Date of Graduation
8-2013
Document Type
Thesis
Degree Name
Master of Arts in English (MA)
Degree Level
Graduate
Department
English
Advisor/Mentor
Hinrichsen, Lisa A.
Committee Member
Sexton, Danny D.
Second Committee Member
Fagan, Benjamin
Keywords
Literature; Social sciences; AIDS; African-American; Down low; E. Lynn Harris; Masculinity; Armistead Maupin
Abstract
Rather than waiting decades to respond, novelists of nearly every literary genre began conceptualizing the AIDS epidemic shortly after the first documented case of the virus in the United States in 1981. Writers, feeling a sense of urgency, wasted little time constructing didactic texts that differ from much historical fiction in that they were written as the tragedy they are commenting on occurred.
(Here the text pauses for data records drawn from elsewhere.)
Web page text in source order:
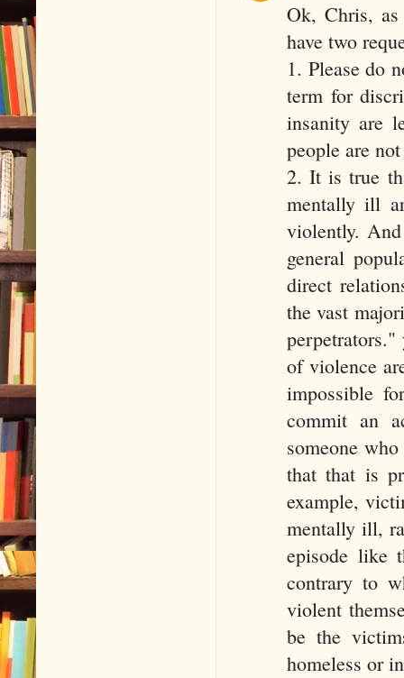
Ok, Chris, as
have two
1. Please do
term for
insanity are
people are
2. It is true
mentally ill
violently.
general
direct
the vast
of violence
impossible
commit an
someone
that that is
example,
mentally ill,
episode like
contrary to
violent
be the
homeless or
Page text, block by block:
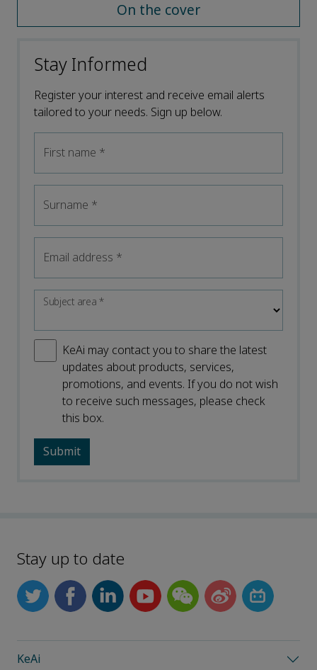
On the cover
Stay Informed
Register your interest and receive email alerts
tailored to your needs. Sign up below.
First name *
Surname *
Email address *
Subject area*
KeAi may contact you to share the latest
updates about products, services,
promotions, and events. If you do not wish
to receive such messages, please check
this box.
Stay up to date
KeAi
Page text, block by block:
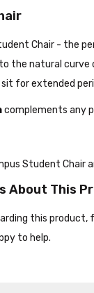
Chair - the
the natural curve
for extended
complements any
Student Chair
About This
this
to help.
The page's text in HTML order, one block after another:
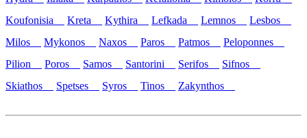
Koufonisia
Kreta Kythira Lefkada Lemnos
Lesbos
Milos
Mykonos Naxos Paros Patmos
Peloponnes
Pilion
Poros Samos Santorini Serifos
Sifnos
Skiathos
Spetses Syros Tinos Zakynthos
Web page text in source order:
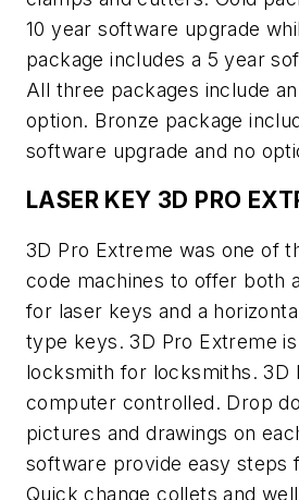
10 year software upgrade
package includes a 5 year
All three packages include
option. Bronze package
software upgrade and no
LASER KEY 3D PRO
3D Pro Extreme was one of
code machines to offer both
for laser keys and a
type keys. 3D Pro Extreme
locksmith for locksmiths. 3D
computer controlled. Drop
pictures and drawings on
software provide easy steps
Quick change collets and
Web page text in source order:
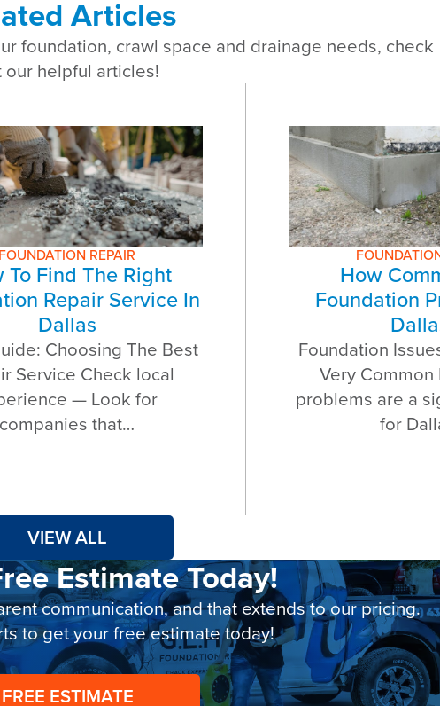
Articles
foundation, crawl space and drainage needs, check
our helpful articles!
FOUNDATION REPAIR
To Find The Right
Repair Service In
Dallas
Choosing The Best
Service Check local
— Look for
companies that…
How
Foundation
Foundation
Very
problems are a
for
VIEW ALL
Estimate Today!
communication, and that extends to our pricing.
to get your free estimate today!
FREE ESTIMATE
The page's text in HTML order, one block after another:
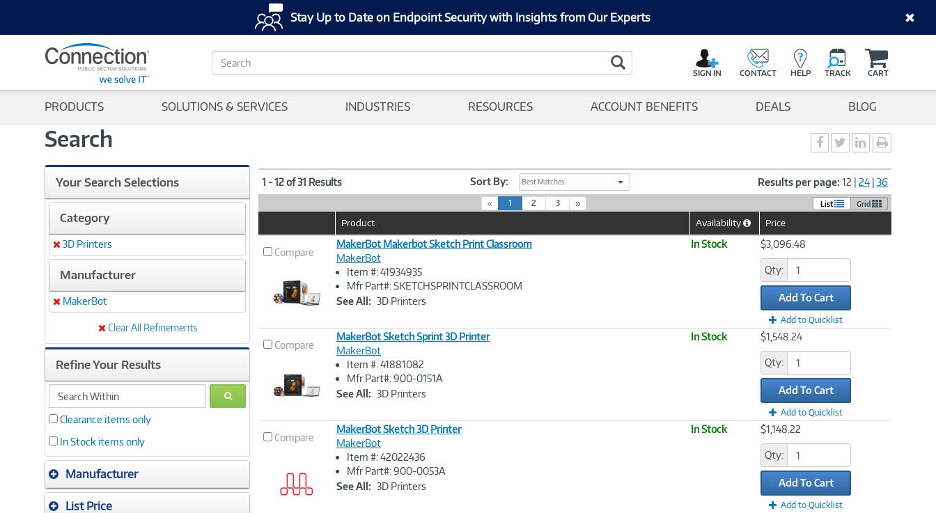
Stay Up to Date on Endpoint Security with Insights from Our Experts
S
e
c
Search Button
SIGN IN CONTACT HELP TRACK CART
PRODUCTS SOLUTIONS & SERVICES INDUSTRIES RESOURCES ACCOUNT BENEFITS DEALS BLOG
Search
Social
Sharing
-
Facebook
Social
Sharing
-
Twitter
Social
Sharing
-
LinkedIn
page
Your Search Selections
Category
Remove
3D Printers
Manufacturer
Remove
MakerBot
Clear All Refinements
Refine Your Results
search
within
GO
Clearance items only
In Stock items only
Manufacturer
List Price
1 - 12 of 31 Results Sort By: Best Matches Results per page: 12 24 36
« 1
c
r
r
t
2 3 » List Grid
Image
Product Availability
HelpPrice
Compare
Image
MakerBot Makerbot Sketch Print Classroom
MakerBot
Item #: 41934935
Mfr Part#: SKETCHSPRINTCLASSROOM
See All: 3D Printers
In Stock $3,096.48
Qty:
Add To Cart
Add to Quicklist
Compare
Image
MakerBot Sketch Sprint 3D Printer
MakerBot
Item #: 41881082
Mfr Part#: 900-0151A
See All: 3D Printers
In Stock $1,548.24
Qty:
Add To Cart
Add to Quicklist
Compare
Image
MakerBot Sketch 3D Printer
MakerBot
Item #: 42022436
Mfr Part#: 900-0053A
See All: 3D Printers
In Stock $1,148.22
Qty:
Add To Cart
Add to Quicklist
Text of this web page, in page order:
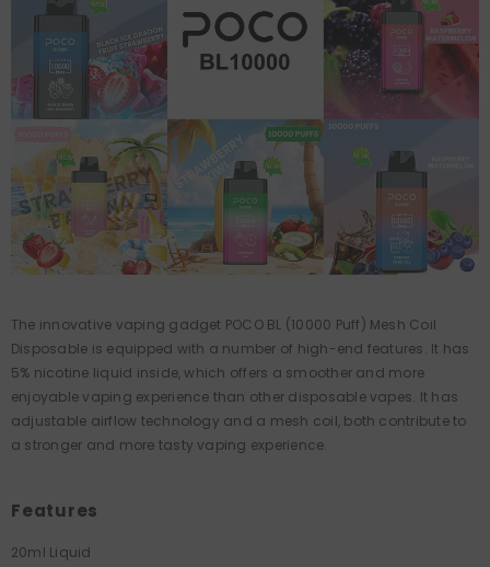
The innovative vaping gadget POCO BL (10000 Puff) Mesh Coil
Disposable is equipped with a number of high-end features. It has
5% nicotine liquid inside, which offers a smoother and more
enjoyable vaping experience than other disposable vapes. It has
adjustable airflow technology and a mesh coil, both contribute to
a stronger and more tasty vaping experience.
Features
20ml Liquid
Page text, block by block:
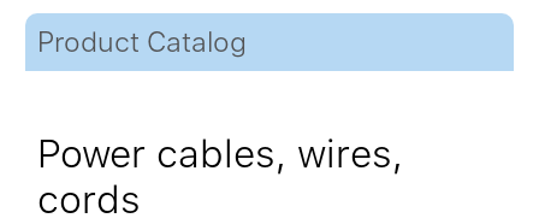
Product Catalog
Power cables, wires,
cords
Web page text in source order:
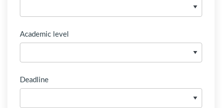
Academic level
Deadline
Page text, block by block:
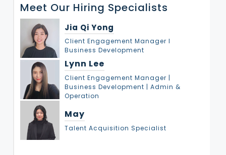
c
h
Meet Our Hiring Specialists
Jia Qi Yong
Client Engagement Manager l
Business Development
Lynn Lee
Client Engagement Manager |
Business Development | Admin &
Operation
May
Talent Acquisition Specialist
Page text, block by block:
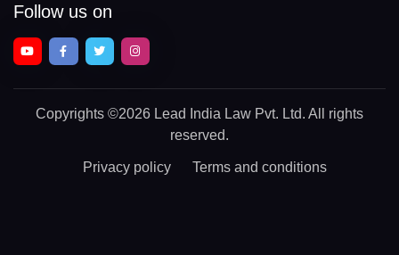
Follow us on
Copyrights ©2026 Lead India Law Pvt. Ltd. All rights
reserved.
Privacy policy Terms and conditions
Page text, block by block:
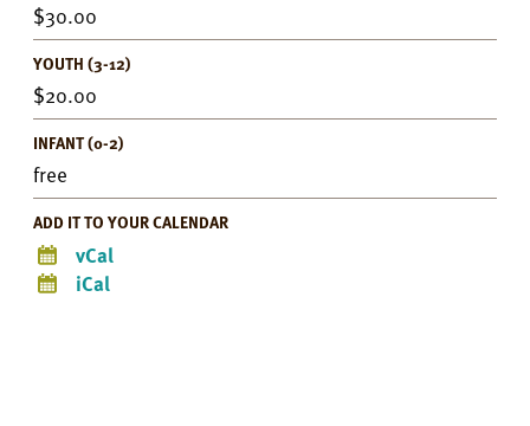
30.00
YOUTH (3-12)
20.00
INFANT (0-2)
free
ADD IT TO YOUR CALENDAR
vCal
iCal
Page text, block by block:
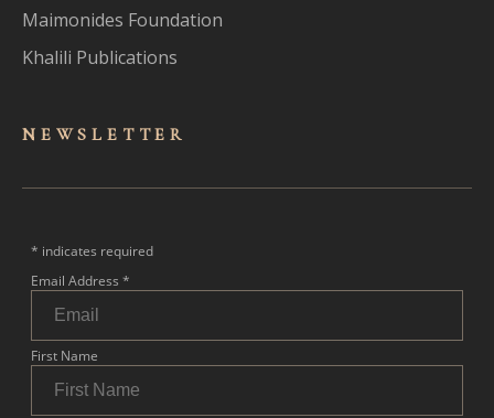
Maimonides Foundation
Khalili Publications
NEWSLET TER
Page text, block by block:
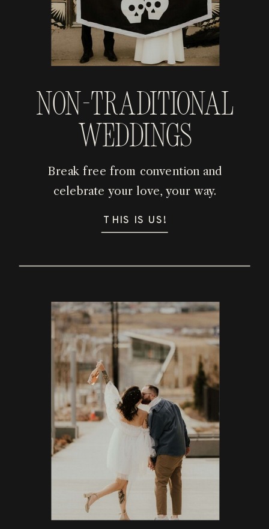
THIS IS US!
Break free from convention and
celebrate your love, your way.
Non-Traditional
Weddings
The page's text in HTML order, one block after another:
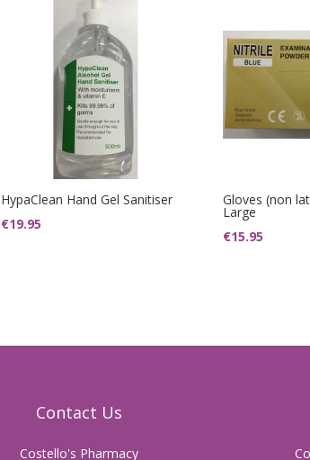
HypaClean Hand Gel Sanitiser
€19.95
Gloves (non
Large
€15.95
Contact Us
Costello's Pharmacy
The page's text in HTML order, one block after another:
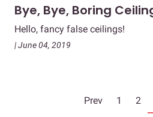
Bye, Bye, Boring
Hello, fancy false ceilings!
| June 04, 2019
Prev 1 2
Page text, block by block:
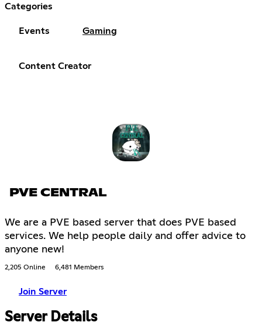
Categories
Events Gaming
Content Creator
PVE CENTRAL
We are a PVE based server that does PVE based
services. We help people daily and offer advice to
anyone new!
2,205 Online 6,481 Members
Join Server
Server Details
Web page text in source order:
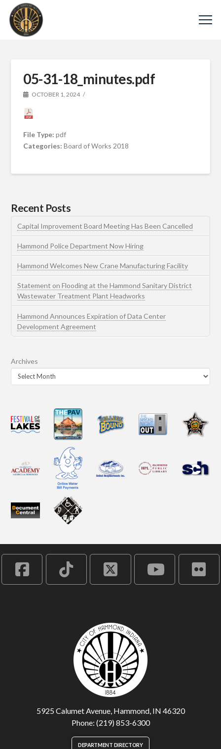
05-31-18_minutes.pdf
OCTOBER 1, 2024
File Type:pdf
Categories:Board of Works 2018
Recent Posts
Capital Improvement Board Meeting Has Been Cancelled
Hammond Police Department Now Hiring
Hammond Welcomes New Crane Manufacturing Facility
Statement on Flooding at the Hammond Sanitary District
Wastewater Treatment Plant Headworks
Hammond Announces Expiration of Data Center
Development Agreement
Archives
5925 Calumet Avenue, Hammond, IN 46320
Phone: (219) 853-6300
DEPARTMENT DIRECTORY
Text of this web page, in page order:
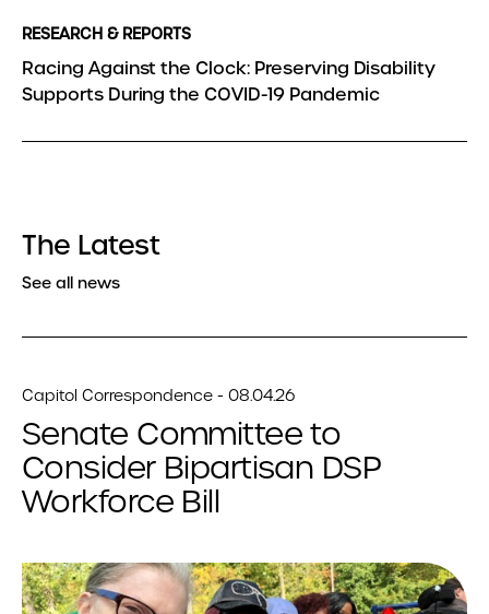
RESEARCH & REPORTS
Racing Against the Clock: Preserving Disability
Supports During the COVID-19 Pandemic
The Latest
See all news
Capitol Correspondence - 08.04.26
Senate Committee to
Consider Bipartisan DSP
Workforce Bill
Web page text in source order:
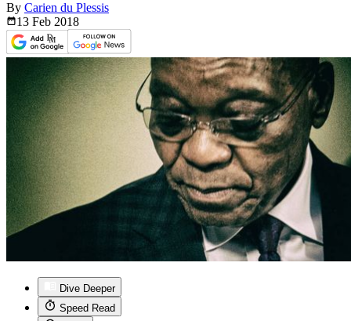
By Carien du Plessis
13 Feb 2018
Dive Deeper
Speed Read
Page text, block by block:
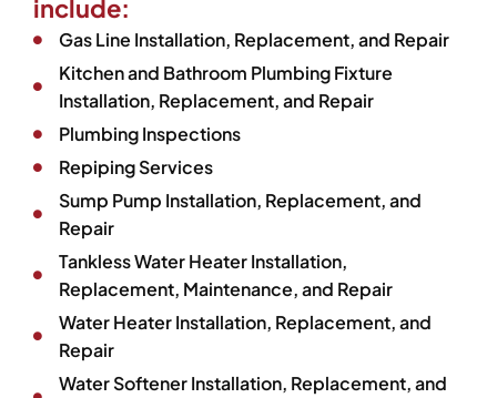
include:
Gas Line Installation, Replacement, and Repair
Kitchen and Bathroom Plumbing Fixture
Installation, Replacement, and Repair
Plumbing Inspections
Repiping Services
Sump Pump Installation, Replacement, and
Repair
Tankless Water Heater Installation,
Replacement, Maintenance, and Repair
Water Heater Installation, Replacement, and
Repair
Water Softener Installation, Replacement, and
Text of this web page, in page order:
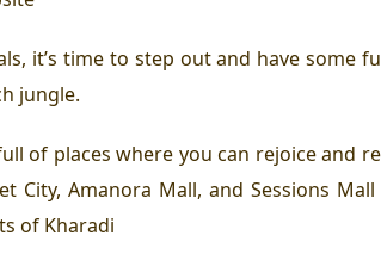
it’s time to step out and have
jungle.
of places where you can rejoice and
City, Amanora Mall, and Sessions
of Kharadi

However, AIDS literature has changed as the disease has spread well beyond the gay communities of San Francisco and New York, causing people to reexamine their longstanding beliefs on masculinity, sexuality, and body politics.
My Master's thesis will analyze this new literary subgenre in an attempt to determine the different ways that Socially conscious novelists, screenwriters, and comic book writers have conceptualized AIDS over the past four decades. Several texts, including Armistead Maupin's Babycakes (1984) and R.D. Zimmerman's Hostage (1997), portray the virus as a force capable of diminishing the sexuality of the body and causing tainted blood to be viewed as the ultimate biological weapon. Furthermore, closeted gay characters in the literature of African-American authors E. Lynn Harris and Sapphire construct hyper-heterosexual personas, naively believing that masculinity will somehow protect them from contracting the virus once dubbed "gay cancer."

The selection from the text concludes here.